This recipe is best with
- Makes 2 sandwiches
- 1 tablespoon Dijon mustard
- 1 tablespoon mayonnaise
- 4 slices sourdough or whole wheat bread, each about 1/3 inch (8 mm) thick
- 2 thin slices prosciutto or Black Forest ham
- 6 ounces thinly sliced Fontina, Swiss, or mozzarella cheese
- 1 firm but ripe Roma tomato, trimmed and cut crosswise into 8 slices
- 4 fresh basil leaves
- Freshly ground black pepper
- In a small bowl, stir together the mustard and mayonnaise. With a basting brush or the back of a teaspoon or tablespoon, spread the mixture evenly over one side of each slice of bread. On a large, clean plate or platter, turn the bread slices plain sides up.
- Evenly distribute half of the cheese over 2 of the bread slices.
- Place 2 basil leaves on top of the cheese on each of the 2 slices. Neatly drape a slice of prosciutto on top of the basil leaves. Arrange 4 tomato slices on top of each slice of prosciutto. Generously season the tomatoes with freshly ground black pepper and then cover them evenly with the remaining cheese. Cover each sandwich neatly with another slice of bread, placing the slice with its mustard-mayonnaise side facing outward.
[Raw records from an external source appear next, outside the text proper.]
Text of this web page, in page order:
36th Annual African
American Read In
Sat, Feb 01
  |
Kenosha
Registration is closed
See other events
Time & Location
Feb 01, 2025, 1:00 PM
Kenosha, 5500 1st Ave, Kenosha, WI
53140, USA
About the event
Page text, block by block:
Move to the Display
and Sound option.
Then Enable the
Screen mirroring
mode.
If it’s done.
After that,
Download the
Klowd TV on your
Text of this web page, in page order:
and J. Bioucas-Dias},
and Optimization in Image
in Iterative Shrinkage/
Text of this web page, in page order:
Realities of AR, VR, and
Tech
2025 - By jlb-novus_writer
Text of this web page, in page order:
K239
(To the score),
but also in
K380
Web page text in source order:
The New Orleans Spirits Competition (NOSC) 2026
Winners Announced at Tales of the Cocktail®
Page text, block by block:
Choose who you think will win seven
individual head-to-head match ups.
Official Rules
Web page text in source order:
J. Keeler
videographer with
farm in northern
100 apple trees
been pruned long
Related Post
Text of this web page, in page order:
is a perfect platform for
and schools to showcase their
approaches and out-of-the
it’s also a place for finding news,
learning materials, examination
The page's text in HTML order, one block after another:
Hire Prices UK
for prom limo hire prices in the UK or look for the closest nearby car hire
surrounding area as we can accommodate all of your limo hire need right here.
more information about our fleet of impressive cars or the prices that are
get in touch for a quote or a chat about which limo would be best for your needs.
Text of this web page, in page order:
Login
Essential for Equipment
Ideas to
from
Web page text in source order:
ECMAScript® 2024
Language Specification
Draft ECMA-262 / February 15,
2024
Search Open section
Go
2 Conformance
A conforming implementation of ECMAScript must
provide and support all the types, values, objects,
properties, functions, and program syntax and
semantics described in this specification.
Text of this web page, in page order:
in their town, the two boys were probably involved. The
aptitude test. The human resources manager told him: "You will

- Preheat an electric panini maker or a hinged countertop grill, following the manufacturer´s instructions, or heat a heavy skillet or griddle over medium-high heat. Depending on your appliance or cookware´s size, carefully place one or both sandwiches into the panini maker, grill, or skillet, or on the griddle, and cook until the bread is deep golden brown and crisp on both sides and the cheese is melted. If using the skillet or griddle, press down occasionally with the back of a metal spatula to help seal the sandwiches. Cooking time should be about 4 minutes total in the panini maker or hinged grill; or 4 minutes per side with the skillet or griddle.
- With a sharp knife, cut each sandwich diagonally in half if serving as a main dish; or cut it in quarters or eighths if serving as an hors-d´oeuvre.